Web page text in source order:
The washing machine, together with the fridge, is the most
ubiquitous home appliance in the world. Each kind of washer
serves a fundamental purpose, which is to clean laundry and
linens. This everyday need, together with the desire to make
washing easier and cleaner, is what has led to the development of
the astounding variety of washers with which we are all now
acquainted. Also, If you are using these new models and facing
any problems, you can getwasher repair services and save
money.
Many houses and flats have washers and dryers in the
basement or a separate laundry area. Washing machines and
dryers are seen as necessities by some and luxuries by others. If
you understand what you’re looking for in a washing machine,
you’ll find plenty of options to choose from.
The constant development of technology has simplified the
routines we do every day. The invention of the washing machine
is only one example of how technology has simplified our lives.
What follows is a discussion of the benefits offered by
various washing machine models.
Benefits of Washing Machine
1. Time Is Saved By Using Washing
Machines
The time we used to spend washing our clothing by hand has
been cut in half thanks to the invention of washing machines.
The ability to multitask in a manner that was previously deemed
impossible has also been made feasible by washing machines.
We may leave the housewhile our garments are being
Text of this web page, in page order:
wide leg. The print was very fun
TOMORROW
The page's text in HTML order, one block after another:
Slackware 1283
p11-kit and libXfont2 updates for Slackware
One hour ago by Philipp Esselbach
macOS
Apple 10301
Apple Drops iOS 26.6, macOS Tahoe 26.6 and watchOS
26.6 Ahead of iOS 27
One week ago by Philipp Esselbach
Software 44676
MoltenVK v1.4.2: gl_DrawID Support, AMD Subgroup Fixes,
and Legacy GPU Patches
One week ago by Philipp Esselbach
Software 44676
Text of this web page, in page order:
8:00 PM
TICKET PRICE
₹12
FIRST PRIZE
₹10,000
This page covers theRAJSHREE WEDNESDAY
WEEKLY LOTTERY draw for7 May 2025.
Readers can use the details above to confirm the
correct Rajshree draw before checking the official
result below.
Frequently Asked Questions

******************************

ACTION ITEM: Return the full material exactly.

EXERCISE SOLUTION:
Web page text in source order:
The washing machine, together with the fridge, is the most
ubiquitous home appliance in the world. Each kind of washer
serves a fundamental purpose, which is to clean laundry and
linens. This everyday need, together with the desire to make
washing easier and cleaner, is what has led to the development of
the astounding variety of washers with which we are all now
acquainted. Also, If you are using these new models and facing
any problems, you can getwasher repair services and save
money.
Many houses and flats have washers and dryers in the
basement or a separate laundry area. Washing machines and
dryers are seen as necessities by some and luxuries by others. If
you understand what you’re looking for in a washing machine,
you’ll find plenty of options to choose from.
The constant development of technology has simplified the
routines we do every day. The invention of the washing machine
is only one example of how technology has simplified our lives.
What follows is a discussion of the benefits offered by
various washing machine models.
Benefits of Washing Machine
1. Time Is Saved By Using Washing
Machines
The time we used to spend washing our clothing by hand has
been cut in half thanks to the invention of washing machines.
The ability to multitask in a manner that was previously deemed
impossible has also been made feasible by washing machines.
We may leave the housewhile our garments are being
Text of this web page, in page order:
wide leg. The print was very fun
TOMORROW
The page's text in HTML order, one block after another:
Slackware 1283
p11-kit and libXfont2 updates for Slackware
One hour ago by Philipp Esselbach
macOS
Apple 10301
Apple Drops iOS 26.6, macOS Tahoe 26.6 and watchOS
26.6 Ahead of iOS 27
One week ago by Philipp Esselbach
Software 44676
MoltenVK v1.4.2: gl_DrawID Support, AMD Subgroup Fixes,
and Legacy GPU Patches
One week ago by Philipp Esselbach
Software 44676
Text of this web page, in page order:
8:00 PM
TICKET PRICE
₹12
FIRST PRIZE
₹10,000
This page covers theRAJSHREE WEDNESDAY
WEEKLY LOTTERY draw for7 May 2025.
Readers can use the details above to confirm the
correct Rajshree draw before checking the official
result below.
Frequently Asked Questions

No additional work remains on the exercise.